**Provided data:**
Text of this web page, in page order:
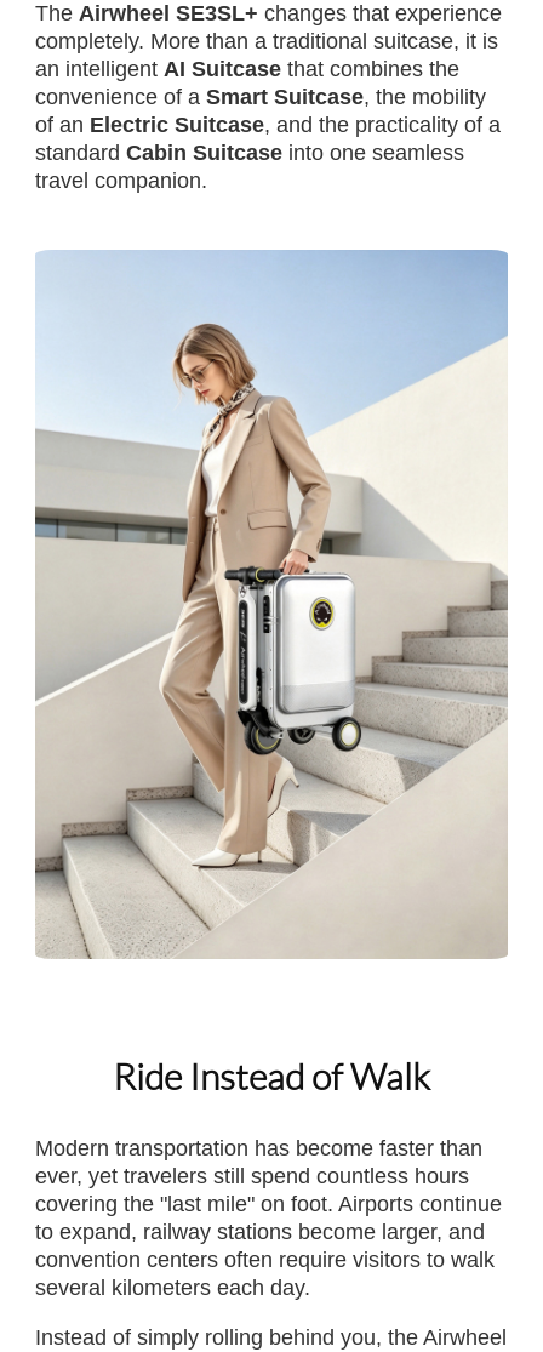
The Airwheel SE3SL+ changes that experience
completely. More than a traditional suitcase, it is
an intelligent AI Suitcasethat combines the
convenience of a Smart Suitcase, the mobility
of an Electric Suitcase, and the practicality of a
standard Cabin Suitcaseinto one seamless
travel companion.
Ride Instead of Walk
Modern transportation has become faster than
ever, yet travelers still spend countless hours
covering the "last mile" on foot. Airports continue
to expand, railway stations become larger, and
convention centers often require visitors to walk
several kilometers each day.
Instead of simply rolling behind you, the Airwheel

**Problem statement:** Copy back the listing above exactly, but only from the line with "an intelligent AI Suitcasethat combines the" through the line with "foot. Airports continue", both ends included.

**Response area:**
an intelligent AI Suitcasethat combines the
convenience of a Smart Suitcase, the mobility
of an Electric Suitcase, and the practicality of a
standard Cabin Suitcaseinto one seamless
travel companion.
Ride Instead of Walk
Modern transportation has become faster than
ever, yet travelers still spend countless hours
covering the "last mile" on foot. Airports continue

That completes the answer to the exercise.